=== Section Start ===

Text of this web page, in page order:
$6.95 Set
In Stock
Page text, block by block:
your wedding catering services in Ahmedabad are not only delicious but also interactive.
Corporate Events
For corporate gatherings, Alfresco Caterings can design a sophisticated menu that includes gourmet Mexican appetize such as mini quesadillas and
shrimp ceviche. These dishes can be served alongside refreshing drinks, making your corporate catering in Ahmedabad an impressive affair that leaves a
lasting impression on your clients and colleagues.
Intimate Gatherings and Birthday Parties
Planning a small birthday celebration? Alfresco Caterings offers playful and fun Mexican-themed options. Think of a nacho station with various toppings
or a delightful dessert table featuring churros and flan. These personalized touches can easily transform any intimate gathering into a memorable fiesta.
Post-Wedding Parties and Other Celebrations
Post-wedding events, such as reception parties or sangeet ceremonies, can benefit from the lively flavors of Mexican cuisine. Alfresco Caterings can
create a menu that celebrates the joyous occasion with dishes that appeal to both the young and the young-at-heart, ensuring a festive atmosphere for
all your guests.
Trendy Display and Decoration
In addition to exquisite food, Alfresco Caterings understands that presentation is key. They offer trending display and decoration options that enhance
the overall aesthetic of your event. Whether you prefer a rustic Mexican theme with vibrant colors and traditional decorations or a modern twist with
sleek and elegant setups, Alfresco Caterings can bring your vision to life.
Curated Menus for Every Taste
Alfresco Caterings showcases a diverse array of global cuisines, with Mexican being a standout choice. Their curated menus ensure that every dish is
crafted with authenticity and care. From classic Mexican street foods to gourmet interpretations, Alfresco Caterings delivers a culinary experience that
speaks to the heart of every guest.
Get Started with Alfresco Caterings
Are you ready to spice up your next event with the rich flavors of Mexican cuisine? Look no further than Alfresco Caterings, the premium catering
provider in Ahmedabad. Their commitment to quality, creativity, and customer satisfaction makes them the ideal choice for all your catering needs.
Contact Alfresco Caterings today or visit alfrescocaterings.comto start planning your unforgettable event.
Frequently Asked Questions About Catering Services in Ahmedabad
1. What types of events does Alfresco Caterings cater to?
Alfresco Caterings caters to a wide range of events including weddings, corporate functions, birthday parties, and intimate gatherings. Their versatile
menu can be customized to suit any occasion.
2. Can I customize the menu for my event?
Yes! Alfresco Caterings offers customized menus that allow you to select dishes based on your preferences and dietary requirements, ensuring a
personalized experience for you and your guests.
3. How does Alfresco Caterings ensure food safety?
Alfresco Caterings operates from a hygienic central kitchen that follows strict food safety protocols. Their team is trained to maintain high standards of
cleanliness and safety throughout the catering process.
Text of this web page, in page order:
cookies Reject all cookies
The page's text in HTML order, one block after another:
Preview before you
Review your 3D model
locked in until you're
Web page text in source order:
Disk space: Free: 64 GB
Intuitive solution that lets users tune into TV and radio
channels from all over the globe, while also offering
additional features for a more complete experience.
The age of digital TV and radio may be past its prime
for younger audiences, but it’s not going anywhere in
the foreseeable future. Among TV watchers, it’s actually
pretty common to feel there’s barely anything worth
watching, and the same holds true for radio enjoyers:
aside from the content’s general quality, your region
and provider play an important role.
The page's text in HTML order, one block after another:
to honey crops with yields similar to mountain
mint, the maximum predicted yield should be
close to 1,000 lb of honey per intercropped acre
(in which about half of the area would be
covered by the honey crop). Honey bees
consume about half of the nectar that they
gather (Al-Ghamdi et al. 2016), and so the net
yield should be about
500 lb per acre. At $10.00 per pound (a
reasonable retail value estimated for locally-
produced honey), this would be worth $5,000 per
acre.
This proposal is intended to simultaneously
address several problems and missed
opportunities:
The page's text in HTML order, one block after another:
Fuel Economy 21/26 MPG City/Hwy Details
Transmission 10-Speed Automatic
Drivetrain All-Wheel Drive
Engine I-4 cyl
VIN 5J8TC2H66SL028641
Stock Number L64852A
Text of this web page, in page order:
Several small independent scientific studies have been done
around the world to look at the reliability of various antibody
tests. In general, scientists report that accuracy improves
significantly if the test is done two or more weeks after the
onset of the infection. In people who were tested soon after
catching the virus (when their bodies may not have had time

=== Section End ===
=== Section Start ===

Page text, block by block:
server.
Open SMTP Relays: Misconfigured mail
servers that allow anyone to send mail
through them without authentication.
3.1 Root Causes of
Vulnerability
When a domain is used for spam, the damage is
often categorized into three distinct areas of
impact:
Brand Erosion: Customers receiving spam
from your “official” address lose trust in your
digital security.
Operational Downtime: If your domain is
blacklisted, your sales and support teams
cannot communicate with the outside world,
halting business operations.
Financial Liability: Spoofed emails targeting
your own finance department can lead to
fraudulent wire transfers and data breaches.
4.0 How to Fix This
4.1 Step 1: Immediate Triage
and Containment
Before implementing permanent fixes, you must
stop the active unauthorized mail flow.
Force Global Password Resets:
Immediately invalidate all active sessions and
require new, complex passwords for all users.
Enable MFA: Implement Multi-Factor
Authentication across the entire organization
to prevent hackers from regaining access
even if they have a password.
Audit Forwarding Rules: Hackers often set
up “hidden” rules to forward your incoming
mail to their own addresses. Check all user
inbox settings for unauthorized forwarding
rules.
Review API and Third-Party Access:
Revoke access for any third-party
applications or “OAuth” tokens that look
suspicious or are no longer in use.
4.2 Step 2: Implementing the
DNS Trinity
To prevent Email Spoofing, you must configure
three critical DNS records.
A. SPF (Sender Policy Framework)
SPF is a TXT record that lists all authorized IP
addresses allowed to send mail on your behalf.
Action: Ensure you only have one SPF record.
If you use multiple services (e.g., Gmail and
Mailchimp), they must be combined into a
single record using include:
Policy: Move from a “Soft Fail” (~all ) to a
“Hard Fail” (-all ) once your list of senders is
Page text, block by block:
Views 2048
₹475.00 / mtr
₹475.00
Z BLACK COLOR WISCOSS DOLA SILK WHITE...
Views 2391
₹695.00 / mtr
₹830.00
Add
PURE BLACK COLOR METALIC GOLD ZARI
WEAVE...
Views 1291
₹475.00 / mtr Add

=== Section End ===

*TRY IT:* Look above for the line holding "covered by the honey crop). Honey bees" and the line holding "catching the virus". Retype both, and every line between them, word for word and nothing else.

*OUTPUT BELOW:*
covered by the honey crop). Honey bees
consume about half of the nectar that they
gather (Al-Ghamdi et al. 2016), and so the net
yield should be about
500 lb per acre. At $10.00 per pound (a
reasonable retail value estimated for locally-
produced honey), this would be worth $5,000 per
acre.
This proposal is intended to simultaneously
address several problems and missed
opportunities:
The page's text in HTML order, one block after another:
Fuel Economy 21/26 MPG City/Hwy Details
Transmission 10-Speed Automatic
Drivetrain All-Wheel Drive
Engine I-4 cyl
VIN 5J8TC2H66SL028641
Stock Number L64852A
Text of this web page, in page order:
Several small independent scientific studies have been done
around the world to look at the reliability of various antibody
tests. In general, scientists report that accuracy improves
significantly if the test is done two or more weeks after the
onset of the infection. In people who were tested soon after
catching the virus (when their bodies may not have had time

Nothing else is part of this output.